Lively, entertaining reviews of, and essays on, old and newer films and everything relating to them, written by professional author William Schoell.

Thursday, May 18, 2017


Chester Morris and George E. Stone as Boston and "Runt"
THE CHANCE OF A LIFETIME (1943). Director: William Castle.

"You've seen too many bad movies, Boston." -- Nails Blanton.
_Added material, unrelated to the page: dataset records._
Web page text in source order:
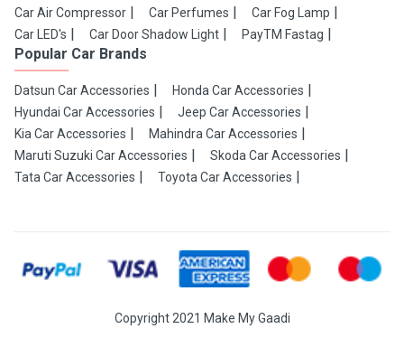
Car Air Compressor
Car Perfumes
Car Fog Lamp
Car LED's
Car Door Shadow Light PayTM Fastag
Popular Car Brands
Datsun Car Accessories
Honda Car Accessories
Hyundai Car Accessories
Jeep Car Accessories
Kia Car Accessories
Mahindra Car Accessories
Maruti Suzuki Car Accessories
Skoda Car Accessories
Tata Car Accessories
Toyota Car Accessories
Copyright 2021 Make My Gaadi
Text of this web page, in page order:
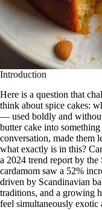
Introduction
Here is a question that
think about spice cakes:
— used boldly and
butter cake into
conversation, made them
what exactly is in this?
a 2024 trend report by
cardamom saw a 52%
driven by Scandinavian
traditions, and a growing
feel simultaneously
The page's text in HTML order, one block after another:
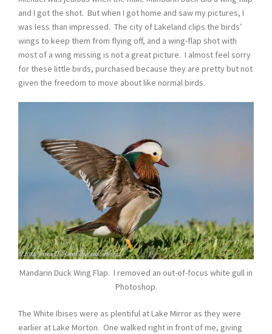
and I got the shot. But when I got home and saw my pictures, I
was less than impressed. The city of Lakeland clips the birds’
wings to keep them from flying off, and a wing-flap shot with
most of a wing missing is not a great picture. I almost feel sorry
for these little birds, purchased because they are pretty but not
given the freedom to move about like normal birds.
Mandarin Duck Wing Flap. I removed an out-of-focus white gull in
Photoshop.
The White Ibises were as plentiful at Lake Mirror as they were
earlier at Lake Morton. One walked right in front of me, giving
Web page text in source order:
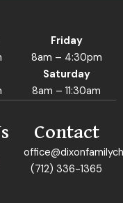
Friday
8am – 4:30pm
Saturday
8am – 11:30am
Contact
(712) 336-1365
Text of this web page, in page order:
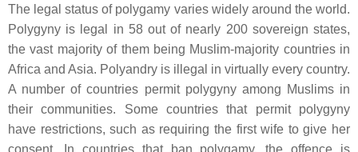
The legal status of polygamy varies widely around the world.
Polygyny is legal in 58 out of nearly 200 sovereign states,
the vast majority of them being Muslim-majority countries in
Africa and Asia. Polyandry is illegal in virtually every country.
A number of countries permit polygyny among Muslims in
their communities. Some countries that permit polygyny
have restrictions, such as requiring the first wife to give her
consent. In countries that ban polygamy, the offence is
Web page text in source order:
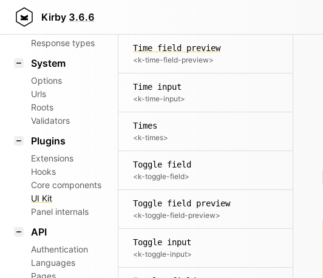
Kirby 3.6.6
Router
Response types
System
Options
Urls
Roots
Validators
Plugins
Extensions
Hooks
Core components
UI Kit
Panel internals
API
Authentication
Languages
Pages
Time field preview
<k-time-field-preview>
Time input
<k-time-input>
Times
<k-times>
Toggle field
<k-toggle-field>
Toggle field preview
<k-toggle-field-preview>
Toggle input
<k-toggle-input>
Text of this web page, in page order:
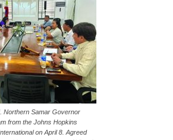
Northern Samar Governor
from the Johns Hopkins
on April 8. Agreed
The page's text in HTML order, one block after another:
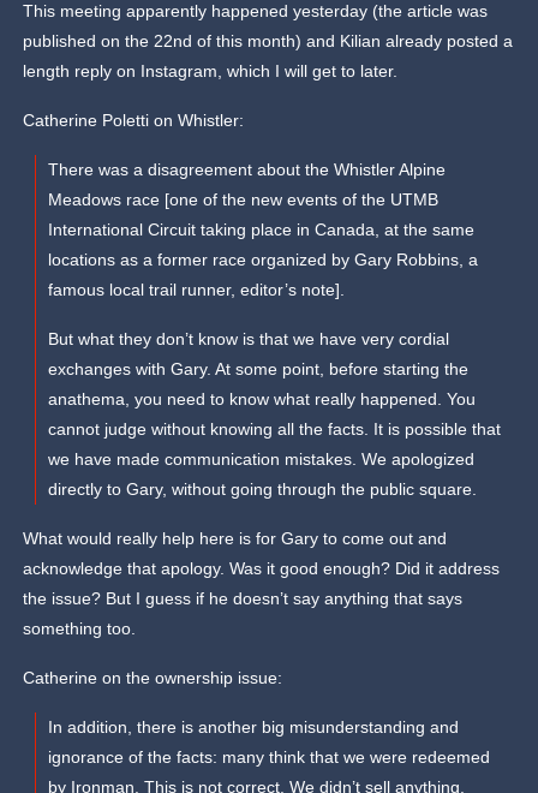
This meeting apparently happened yesterday (the article was
published on the 22nd of this month) and Kilian already posted a
length reply on Instagram, which I will get to later.
Catherine Poletti on Whistler:
There was a disagreement about the Whistler Alpine
Meadows race [one of the new events of the UTMB
International Circuit taking place in Canada, at the same
locations as a former race organized by Gary Robbins, a
famous local trail runner, editor’s note].
But what they don’t know is that we have very cordial
exchanges with Gary. At some point, before starting the
anathema, you need to know what really happened. You
cannot judge without knowing all the facts. It is possible that
we have made communication mistakes. We apologized
directly to Gary, without going through the public square.
What would really help here is for Gary to come out and
acknowledge that apology. Was it good enough? Did it address
the issue? But I guess if he doesn’t say anything that says
something too.
Catherine on the ownership issue:
In addition, there is another big misunderstanding and
ignorance of the facts: many think that we were redeemed
by Ironman. This is not correct. We didn’t sell anything.
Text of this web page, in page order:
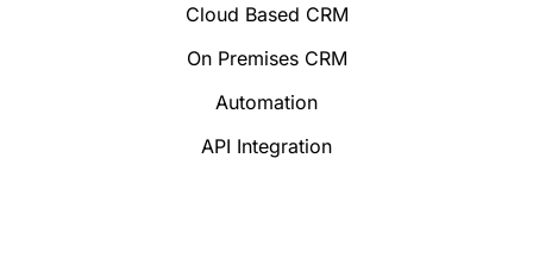
Cloud Based CRM
On Premises CRM
Automation
API Integration
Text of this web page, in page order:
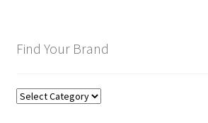
Find Your Brand
Find
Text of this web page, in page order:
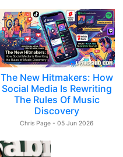
The New Hitmakers: How
Social Media Is Rewriting
The Rules Of Music
Discovery
Chris Page - 05 Jun 2026
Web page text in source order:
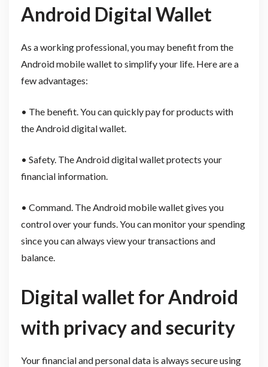
Android Digital Wallet
As a working professional, you may benefit from the
Android mobile wallet to simplify your life. Here are a
few advantages:
• The benefit. You can quickly pay for products with
the Android digital wallet.
• Safety. The Android digital wallet protects your
financial information.
• Command. The Android mobile wallet gives you
control over your funds. You can monitor your spending
since you can always view your transactions and
balance.
Digital wallet for Android
with privacy and security
Your financial and personal data is always secure using
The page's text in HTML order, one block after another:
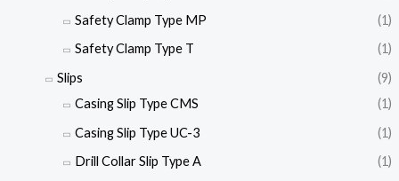
Safety Clamp Type MP
(1)
Safety Clamp Type T
(1)
Slips
(9)
Casing Slip Type CMS
(1)
Casing Slip Type UC-3
(1)
Drill Collar Slip Type A
(1)
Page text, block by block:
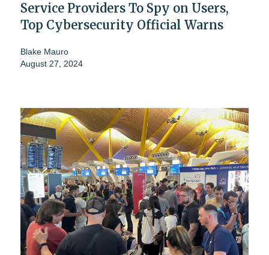
Service Providers To Spy on Users,
Top Cybersecurity Official Warns
Blake Mauro
August 27, 2024
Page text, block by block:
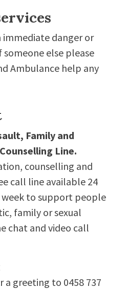
immediate danger or
else please
Ambulance help any
Family and
Line.
counselling and
call line available 24
week to support people
family or sexual
chat and video call
a greeting to 0458 737
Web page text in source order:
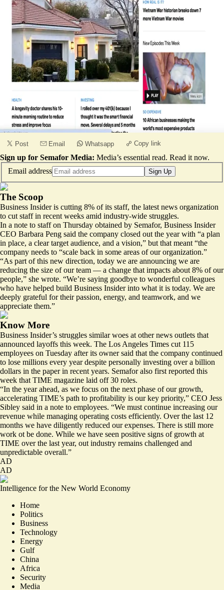
Post Email Whatsapp Copy link
Sign up for Semafor Media: Media’s essential read. Read it now.
Email address
Sign Up
The Scoop
Business Insider is cutting 8% of its staff, the latest news organization
to cut staff in recent weeks amid industry-wide struggles.
In a note to staff on Thursday obtained by Semafor, Business Insider
CEO Barbara Peng said the company closed out the year with “a plan
in place, a clear target audience, and a vision,” but that meant “the
company needs to “scale back in some areas of our organization.”
“As part of this new direction, today we are announcing we are
reducing the size of our team — a change that impacts about 8% of our
people,” she wrote. “We’re saying goodbye to wonderful colleagues
who have helped build Business Insider into what it is today. We are
deeply grateful for their passion, energy, and teamwork, and we
appreciate them.”
Know More
Business Insider’s struggles similar woes at other news outlets that
announced layoffs this week. The Los Angeles Times cut 115
employees on Tuesday after its owner said that the company continued
to lose millions every year despite personally investing over a billion
dollars in the paper in recent years. Semafor also first reported this
week that TIME magazine laid off 30 roles.
“In the year ahead, as we focus on the next phase of our growth,
accelerating TIME’s path to profitability is our key priority,” CEO Jess
Sibley said in a note to employees. “We must continue increasing our
revenue while managing operating costs efficiently. Over the last 12
months we have diligently reduced our expenses. There is still more
work ot be done. While we have seen positive signs of growth at
TIME over the last year, out industry remains challenged and
unpredictable overall.”
AD
AD
Intelligence for the New World Economy
Home
Politics
Business
Technology
Energy
Gulf
China
Africa
Security
Media
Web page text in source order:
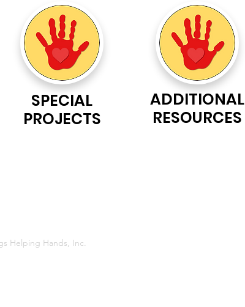
SPECIAL
PROJECTS
ADDITIONAL
RESOURCES
Helping Hands, Inc.
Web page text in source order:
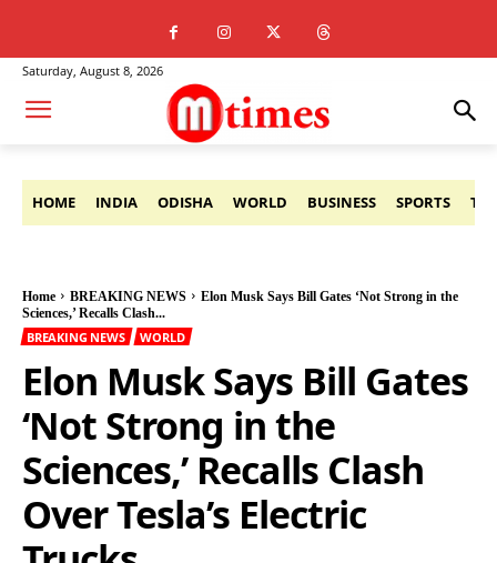
Saturday, August 8, 2026
HOME INDIA ODISHA WORLD BUSINESS SPORTS
Home BREAKING NEWS
Elon Musk Says Bill Gates ‘Not Strong in the
Sciences,’ Recalls Clash...
BREAKING NEWS WORLD
Elon Musk Says Bill Gates
‘Not Strong in the
Sciences,’ Recalls Clash
Over Tesla’s Electric

Ex-con and adventurer Boston Blackie (Chester Morris of Red-Headed Woman) importunes the prison board to release several men -- none of whom are what he terms "habitual criminals" -- so they can aid the war effort. Twelve of these test cases get jobs in a factory owned by Arthur Manleder (Lloyd Corrigan) and move in to Boston's apparently spacious apartment. Unfortunately, one of these men, Dooley Watson (Erik Rolf), is allowed to see his wife and child and uses the opportunity to try to get some money he stole years before. Also covetous of the money is Nails Blanton (Douglas Fowley of Behind Locked Doors), leading to a gun battle and Boston being accused of murder. Naturally Boston escapes from Inspector Farraday (Richard Lane) -- there's a good scene when he and his sidekick, the Runt (George E. Stone). descend in a dumb waiter as part of their getaway -- and later the two dress in drag to take the place of two inebriated scrub women (one of whom is Maude Eburne) to get at a safe in police HQ. An unusual feature of the flick is that aside from Dooley Watson's wife (Jeanne Bates of The Phantom) and Nail's briefly-seen, unnamed moll, there are no women in the film for Boston to dally with. Corpulent Cy Kendall, also briefly-seen, shows up as a character appropriately named Jumbo. The Chance of a Lifetime has an interesting premise but the film itself is tedious. As everything is spelled out for you in TV episode fashion, this has no surprises and hence little suspense.

Verdict: Sometimes the Boston Blackie movies work; sometime not. **.